The data:

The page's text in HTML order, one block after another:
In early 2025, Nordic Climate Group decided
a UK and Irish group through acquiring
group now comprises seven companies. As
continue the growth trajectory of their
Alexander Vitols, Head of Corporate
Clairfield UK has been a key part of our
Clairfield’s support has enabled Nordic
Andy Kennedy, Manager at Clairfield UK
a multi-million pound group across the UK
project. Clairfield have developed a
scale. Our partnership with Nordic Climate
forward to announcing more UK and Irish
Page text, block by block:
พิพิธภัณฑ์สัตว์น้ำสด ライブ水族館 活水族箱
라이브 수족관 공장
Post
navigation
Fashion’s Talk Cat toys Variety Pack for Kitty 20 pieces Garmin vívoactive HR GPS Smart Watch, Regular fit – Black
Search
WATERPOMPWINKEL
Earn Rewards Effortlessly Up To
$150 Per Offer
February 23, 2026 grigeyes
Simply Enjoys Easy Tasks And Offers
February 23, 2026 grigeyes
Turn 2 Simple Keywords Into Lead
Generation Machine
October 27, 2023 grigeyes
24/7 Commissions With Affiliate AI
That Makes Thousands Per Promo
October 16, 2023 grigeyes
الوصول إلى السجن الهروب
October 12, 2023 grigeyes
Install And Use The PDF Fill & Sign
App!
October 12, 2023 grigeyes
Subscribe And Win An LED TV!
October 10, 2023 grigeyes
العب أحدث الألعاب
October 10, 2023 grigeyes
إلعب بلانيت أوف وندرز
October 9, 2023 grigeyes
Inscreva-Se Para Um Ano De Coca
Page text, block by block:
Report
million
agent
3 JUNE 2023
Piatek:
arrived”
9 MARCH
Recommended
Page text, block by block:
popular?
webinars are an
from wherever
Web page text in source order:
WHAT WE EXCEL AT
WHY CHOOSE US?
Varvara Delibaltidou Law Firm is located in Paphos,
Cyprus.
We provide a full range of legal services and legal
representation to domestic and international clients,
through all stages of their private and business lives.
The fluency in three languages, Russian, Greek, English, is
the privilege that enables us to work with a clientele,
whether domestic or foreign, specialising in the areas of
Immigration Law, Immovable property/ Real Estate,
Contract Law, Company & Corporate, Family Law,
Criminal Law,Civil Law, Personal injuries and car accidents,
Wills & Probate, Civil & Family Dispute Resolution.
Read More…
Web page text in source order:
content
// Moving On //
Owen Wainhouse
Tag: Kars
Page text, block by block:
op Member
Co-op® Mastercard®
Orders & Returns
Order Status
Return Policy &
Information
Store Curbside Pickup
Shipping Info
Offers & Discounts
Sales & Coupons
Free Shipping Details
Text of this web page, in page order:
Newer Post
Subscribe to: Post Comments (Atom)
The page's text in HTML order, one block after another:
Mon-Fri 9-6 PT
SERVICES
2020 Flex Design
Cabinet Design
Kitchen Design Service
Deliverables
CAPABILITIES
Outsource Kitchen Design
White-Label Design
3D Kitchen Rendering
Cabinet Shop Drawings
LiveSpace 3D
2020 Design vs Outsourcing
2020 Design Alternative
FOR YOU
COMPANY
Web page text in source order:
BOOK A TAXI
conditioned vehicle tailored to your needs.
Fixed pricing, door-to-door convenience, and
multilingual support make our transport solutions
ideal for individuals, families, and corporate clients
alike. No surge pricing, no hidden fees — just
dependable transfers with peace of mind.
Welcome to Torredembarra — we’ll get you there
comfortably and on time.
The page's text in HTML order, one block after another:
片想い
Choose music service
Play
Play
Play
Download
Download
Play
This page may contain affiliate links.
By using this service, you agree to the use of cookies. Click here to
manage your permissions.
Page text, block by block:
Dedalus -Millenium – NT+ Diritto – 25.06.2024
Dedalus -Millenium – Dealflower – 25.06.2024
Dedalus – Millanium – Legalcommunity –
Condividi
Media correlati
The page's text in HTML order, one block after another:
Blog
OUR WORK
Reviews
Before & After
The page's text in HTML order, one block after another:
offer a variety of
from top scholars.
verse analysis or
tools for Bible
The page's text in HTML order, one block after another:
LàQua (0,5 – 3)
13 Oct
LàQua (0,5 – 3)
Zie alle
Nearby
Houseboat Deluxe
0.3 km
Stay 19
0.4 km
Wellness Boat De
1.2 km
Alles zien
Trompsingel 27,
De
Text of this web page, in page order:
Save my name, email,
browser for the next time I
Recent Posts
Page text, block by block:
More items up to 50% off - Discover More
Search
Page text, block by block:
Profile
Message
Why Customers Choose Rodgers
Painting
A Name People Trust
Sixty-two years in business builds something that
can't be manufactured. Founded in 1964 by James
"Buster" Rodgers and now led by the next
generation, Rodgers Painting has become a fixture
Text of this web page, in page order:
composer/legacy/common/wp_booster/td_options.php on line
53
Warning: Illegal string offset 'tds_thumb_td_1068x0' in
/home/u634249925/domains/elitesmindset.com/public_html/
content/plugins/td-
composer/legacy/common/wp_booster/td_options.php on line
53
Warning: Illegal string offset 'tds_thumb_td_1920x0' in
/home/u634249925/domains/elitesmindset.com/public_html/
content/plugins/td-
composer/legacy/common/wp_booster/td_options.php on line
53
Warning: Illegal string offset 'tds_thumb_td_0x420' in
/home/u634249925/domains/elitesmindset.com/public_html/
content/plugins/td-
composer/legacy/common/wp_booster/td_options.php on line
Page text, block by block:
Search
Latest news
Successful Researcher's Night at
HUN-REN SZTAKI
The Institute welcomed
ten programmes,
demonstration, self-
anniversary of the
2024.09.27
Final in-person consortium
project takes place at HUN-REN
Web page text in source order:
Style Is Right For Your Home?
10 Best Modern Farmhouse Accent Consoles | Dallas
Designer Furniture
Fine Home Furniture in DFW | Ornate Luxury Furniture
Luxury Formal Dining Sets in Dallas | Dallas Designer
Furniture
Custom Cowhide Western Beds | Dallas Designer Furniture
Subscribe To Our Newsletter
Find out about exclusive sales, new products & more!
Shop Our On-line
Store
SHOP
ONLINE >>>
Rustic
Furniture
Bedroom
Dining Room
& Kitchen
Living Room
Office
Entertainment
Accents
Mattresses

Work item:
Show every line in the listing above that carries the word "pricing".

Completed task:
Fixed pricing, door-to-door convenience, and
alike. No surge pricing, no hidden fees — just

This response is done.